Фудзиюки замолчал, потом хотел что-то добавить, но его прервал паровозный гудок. Пора было прощаться.
* * *
Уезжая в Харбин, Спиридонов опасался относительно своего статуса – как-никак он попал в японский плен и оставался там без малого год. К его удивлению, этот факт ему ничуть не повредил, даже наоборот. Причина такого странного положения вещей отыскалась довольно быстро – Фудзиюки поспособствовал и еще в самом начале их общения передал по линии Международного Красного Креста, где у него были давние знакомства, информацию об обстоятельствах пленения поручика Виктора Спиридонова. Так что в Харбине его встречали едва ли не как героя. Отчасти помогло и то, что незадолго до освобождения он подхватил какую-то лихорадку, уложившую его в постель на две недели, что неудивительно – хоть уроки Фудзиюки и укрепили его физически, последствия контузии нет-нет да и давали о себе знать. После лихорадки у него болели суставы и ныли раны, так что ходить ему первое время после болезни приходилось, опираясь на палочку. И весьма кстати, если можно так сказать. У военной разведки никаких вопросов к нему не было, даром что свое сотрудничество с госпитальными властями он утаивать не собирался, да и вообще это было секретом Полишинеля, ведь он помогал Фудзиюки в его работе с больными и ранеными военнопленными. Как бы то ни было, Виктор получил за все время пребывания в плену жалованье и издержки, а также билет в классный вагон поезда, вывозившего из бывшей русской столицы Маньчжурии последних военнопленных. Классный вагон шел полупустым, и соседом по купе Спиридонова оказался только один человек, пожилой ротмистр со следами вездесущей оспы на лице и паршивым характером. Ротмистр был настроен нигилистически – с особым тщанием крыл матом начальство от Стесселя до самого Государя Императора, доставалось от него и японцам. В плен бедняга попал в полном здравии и оспу подхватил уже там, да так удачно, что его даже соборовали. Кстати, единственные, для кого в своей мизантропии ротмистр делал исключение, были православные священники и японские врачи – первые не гнушались, по мере возможности, ухаживать за больными в госпиталях, без оглядки на инфекционность; вторые его буквально чудом выходили, да еще и вырвали годами мучавшие ротмистра коренные зубы. Ротмистр смолил махорку почище Спиридонова, который после расставания с Фудзиюки, бывшим для него источником французских папирос, тоже вынужден был перейти на самосад, поскольку по пути следования разбитой армии найти какое бы то ни было внятное курево было практически невозможно.

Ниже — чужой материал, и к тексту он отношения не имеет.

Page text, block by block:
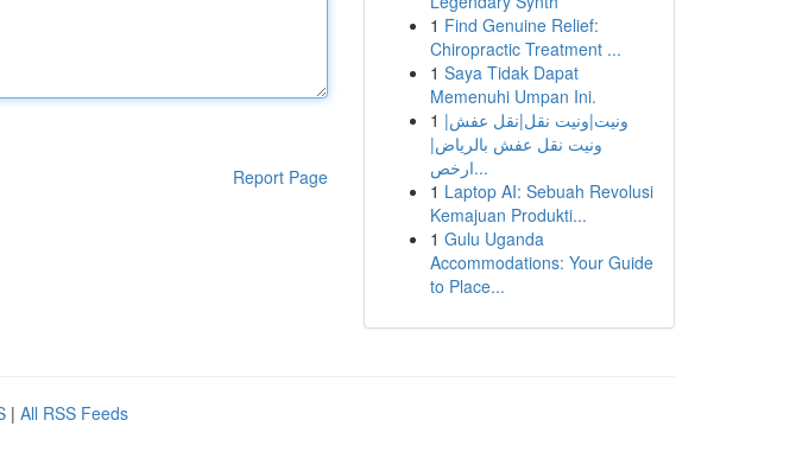
Report Page
1 Find Genuine Relief:
Chiropractic Treatment ...
1 Saya Tidak Dapat
Memenuhi Umpan Ini.
1 ونيت|ونيت نقل|نقل عفش|
ونيت نقل عفش بالرياض|
ارخص...
1 Laptop AI: Sebuah Revolusi
Kemajuan Produkti...
1 Gulu Uganda
Accommodations: Your Guide
to Place...
| All RSS Feeds
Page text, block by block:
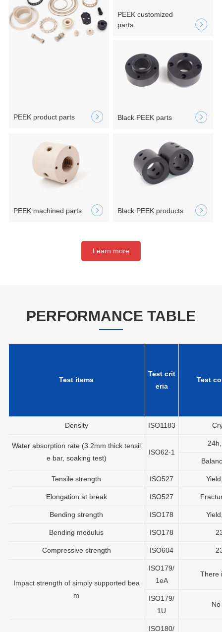
PEEK product parts
PEEK customized
parts
Black PEEK parts
PEEK machined parts Black PEEK products
Learn more
PERFORMANCE TABLE
Test items
Test crit
eria
Test
Density ISO1183
Water absorption rate (3.2mm thick tensil
e bar, soaking test)
ISO62-1
Tensile strength ISO527
Elongation at break ISO527
Bending strength ISO178
Bending modulus ISO178
Compressive strength ISO604
Impact strength of simply supported bea
m
ISO179/
1eA
There
ISO179/
1U
ISO180/
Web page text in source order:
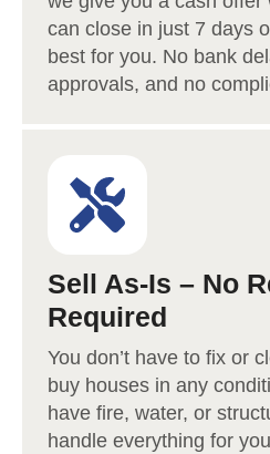
can close in just 7 days
best for you. No bank
approvals, and no
Sell As-Is – No
Required
You don’t have to fix or
buy houses in any
have fire, water, or
handle everything for
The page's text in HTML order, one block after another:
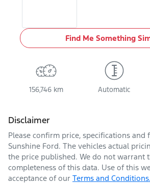
Find Me Something
156,746 km Automatic
Disclaimer
Please confirm price, specifications and
Sunshine Ford. The vehicles actual
the price published. We do not warrant
completeness of this data. Use of this
acceptance of our Terms and Conditions.
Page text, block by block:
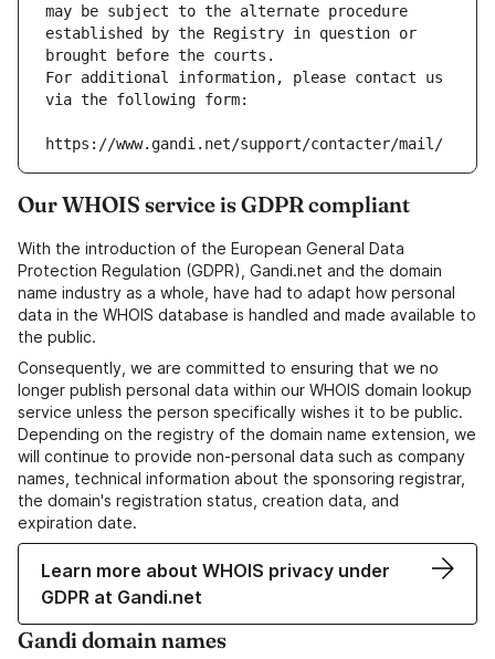
may be subject to the alternate procedure
established by the Registry in question or
brought before the courts.
For additional information, please contact us
via the following form:
https://www.gandi.net/support/contacter/mail/
Our WHOIS service is GDPR compliant
With the introduction of the European General Data
Protection Regulation (GDPR), Gandi.net and the domain
name industry as a whole, have had to adapt how personal
data in the WHOIS database is handled and made available to
the public.
Consequently, we are committed to ensuring that we no
longer publish personal data within our WHOIS domain lookup
service unless the person specifically wishes it to be public.
Depending on the registry of the domain name extension, we
will continue to provide non-personal data such as company
names, technical information about the sponsoring registrar,
the domain's registration status, creation data, and
expiration date.
Learn more about WHOIS privacy under
GDPR at Gandi.net
Gandi domain names

Ротмистр сошел с поезда в Чите, где собиралась его часть; путь Спиридонова лежал дальше, в Первопрестольную. В Новониколаевске в его купе подсел некий чиновник, попытавшийся было рассказывать Спиридонову фантасмагорические версии о том, что Рожественского разгромил союзный англо-французский флот, но тот только заметил, что это совершенно не важно и сейчас следует думать не о том, кто виноват, а о том, что делать дальше. Чиновник еще пару раз пытался втянуть Спиридонова в разговор, но ему это не удалось: в отсутствие Фудзиюки на Виктора навалилась какая-то меланхолическая апатия, и он проводил время, разглядывая однообразные заоконные пейзажи и травя попутчика дешевой махоркой. Когда поезд прибыл в Москву, тот, вероятно, был просто счастлив, а воздух столицы против атмосферы, царившей в спиридоновском купе, должен был показаться ему чистым, как в горах Кавказа.

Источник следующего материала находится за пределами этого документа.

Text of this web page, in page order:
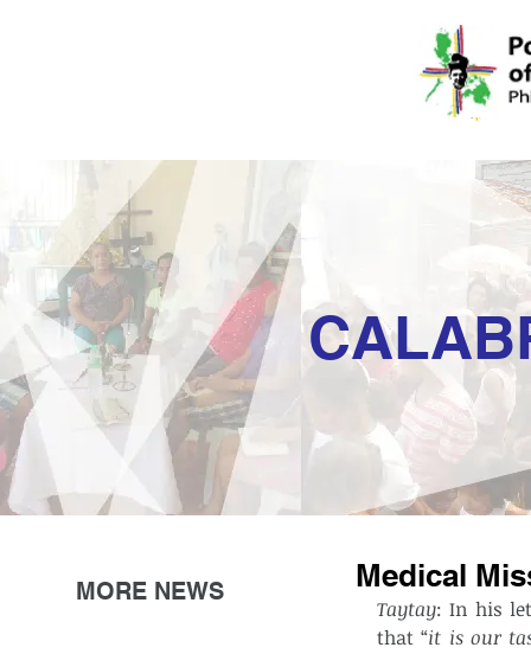
MORE NEWS Medical
Taytay: In his
that “it is our
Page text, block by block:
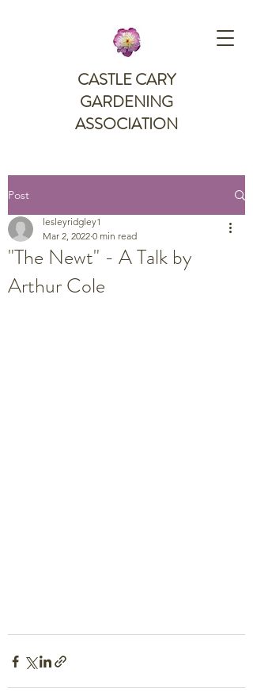
CASTLE CARY
GARDENING
ASSOCIATION
Post
"The Newt" - A Talk by
Arthur Cole
lesleyridgley1
Mar 2, 2022 0 min read
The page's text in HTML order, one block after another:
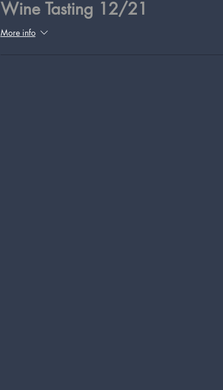
Wine Tasting 12/21
More info
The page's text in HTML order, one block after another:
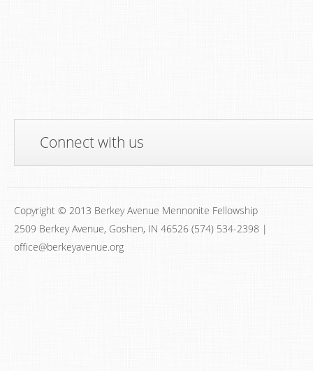
Connect with us
Copyright © 2013 Berkey Avenue Mennonite Fellowship
2509 Berkey Avenue, Goshen, IN 46526 (574) 534-2398 |
office@berkeyavenue.org
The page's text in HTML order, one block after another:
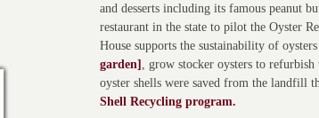
and desserts including its famous peanut
restaurant in the state to pilot the Oyster
House supports the sustainability of
garden] , grow stocker oysters to
oyster shells were saved from the landfill
Shell Recycling program.
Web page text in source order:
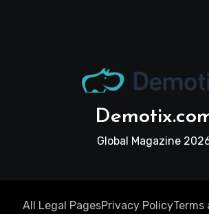
Global Magazine
All Legal PagesPrivacy PolicyTerms
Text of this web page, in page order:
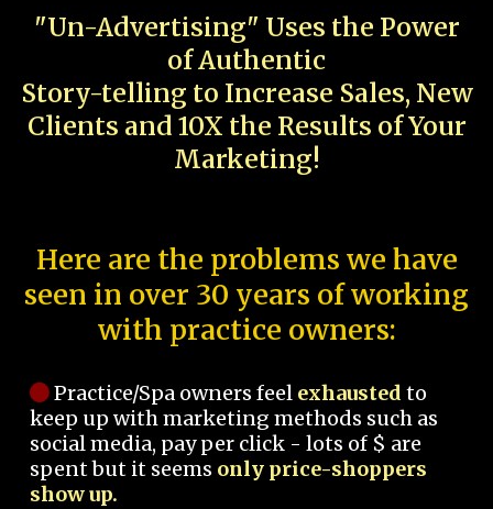
"Un-Advertising" Uses the Power
of Authentic
Story-telling to Increase Sales, New
Clients and 10X the Results of Your
Marketing!
Here are the problems we have
seen in over 30 years of working
with practice owners:
Practice/Spa owners feel exhausted to
keep up with marketing methods such as
social media, pay per click - lots of $ are
spent but it seems only price-shoppers
show up.
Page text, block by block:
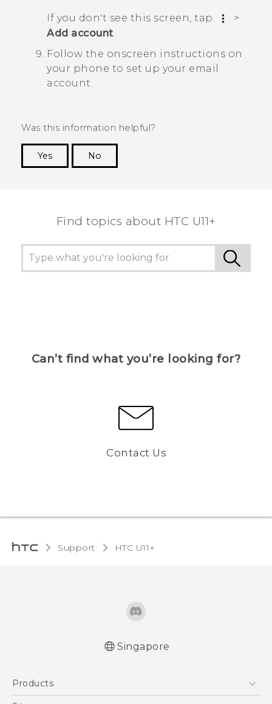
If you don't see this screen, tap
>
Add account.
Follow the onscreen instructions on
your phone to set up your email
account.
Was this information helpful?
Yes
No
Find topics about HTC U11+
Can’t find what you’re looking for?
Contact Us
Support HTC U11+‎
Singapore
Products
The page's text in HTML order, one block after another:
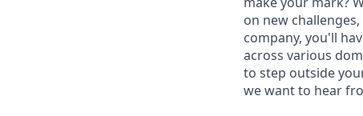
on new
company, you'll
across various
to step outside
we want to hear
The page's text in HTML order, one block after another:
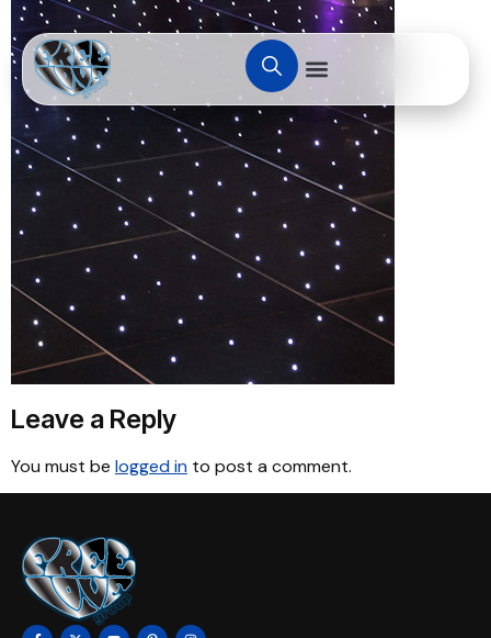
Leave a Reply
You must be logged in to post a comment.
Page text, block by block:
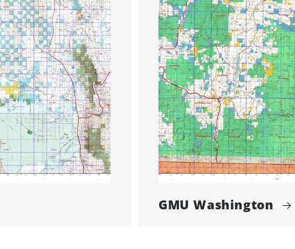
GMU Washington
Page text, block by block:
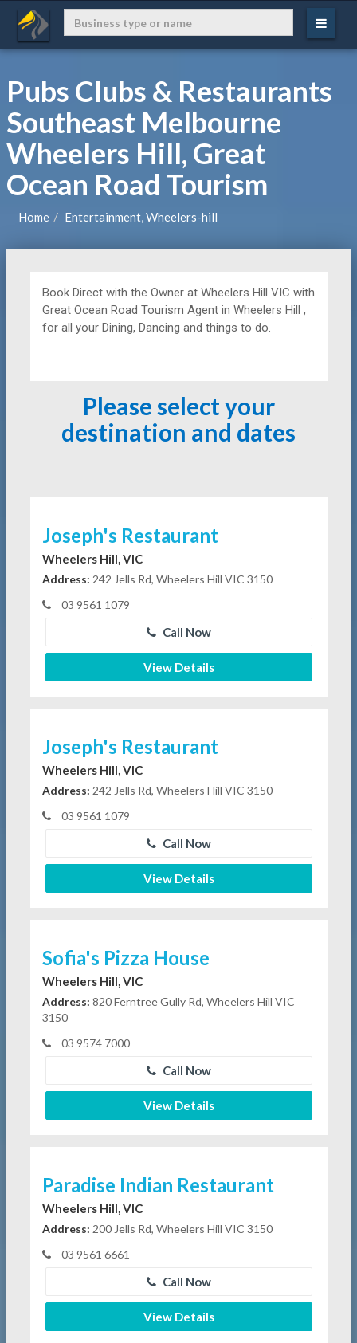
Pubs Clubs & Restaurants
Southeast Melbourne
Wheelers Hill, Great
Ocean Road Tourism
Home Entertainment, Wheelers-hill
Book Direct with the Owner at Wheelers Hill VIC with
Great Ocean Road Tourism Agent in Wheelers Hill ,
for all your Dining, Dancing and things to do.
Please select your
destination and dates
Joseph's Restaurant
Wheelers Hill, VIC
Address: 242 Jells Rd, Wheelers Hill VIC 3150
03 9561 1079
Call Now
View Details
Joseph's Restaurant
Wheelers Hill, VIC
Address: 242 Jells Rd, Wheelers Hill VIC 3150
03 9561 1079
Call Now
View Details
Sofia's Pizza House
Wheelers Hill, VIC
Address: 820 Ferntree Gully Rd, Wheelers Hill VIC
3150
03 9574 7000
Call Now
View Details
Paradise Indian Restaurant
Wheelers Hill, VIC
Address: 200 Jells Rd, Wheelers Hill VIC 3150
03 9561 6661
Call Now
View Details
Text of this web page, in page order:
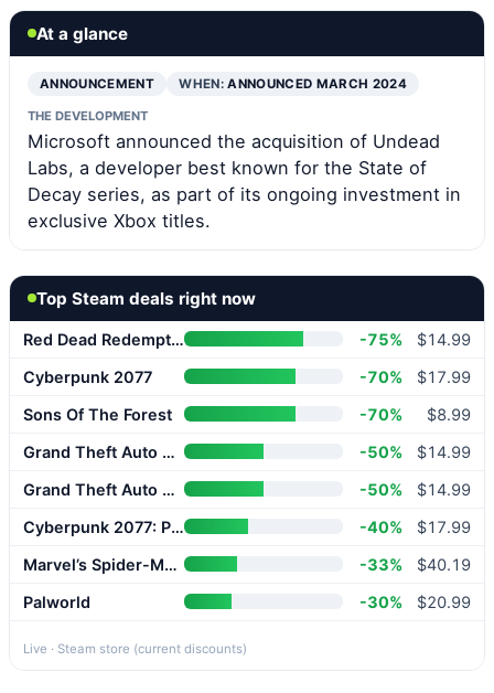
At a glance
ANNOUNCEMENT WHEN:ANNOUNCED MARCH 2024
THE DEVELOPMENT
Microsoft announced the acquisition of Undead
Labs, a developer best known for the State of
Decay series, as part of its ongoing investment in
exclusive Xbox titles.
Top Steam deals right now
Red Dead Redemption 2 -75%
$14.99
Cyberpunk 2077
-70%
$17.99
Sons Of The Forest
-70%
$8.99
Grand Theft Auto V Enhanced
-50%
$14.99
Grand Theft Auto V Enhanced
-50%
$14.99
Cyberpunk 2077: Phantom Liberty
-40%
$17.99
Marvel’s Spider-Man 2
-33%
$40.19
Palworld
-30% $20.99
Live · Steam store (current discounts)

В Москве Спиридонова встречали родители. За время, проведенное Виктором в армии, дела у отца пошли в гору, на военных заказах его механические мастерские наварили неплохой барыш, и он переехал с матерью в Москву, оставив вяткинское производство на приказчиков. В столице он открыл магазин, где, кроме изделий своего вятского завода, торговал швейными машинками в концессии с немецкой фирмой «Зингер», представитель которой стал его партнером. Для проживания отец приобрел небольшой домик, бывшую дачу, у села Татарово, в знаменитом дачном месте, и настойчиво звал сына квартировать у них, но Спиридонов отказался – не хотел стеснять родителей, да и до Татарова от места службы было далековато.
– Вы уж не обессудьте, – говорил родителям Спиридонов, – но от вас до полка не наездишься. Зимой да летом еще куда ни шло, а как весенний разлив придет?
Родители скрепя сердце вынуждены были согласиться. Спиридонов бывал у них с оказией, благо в окрестностях Татарова очень кстати находился стрелковый полигон, где упражнялись в стрельбе и кремлевцы.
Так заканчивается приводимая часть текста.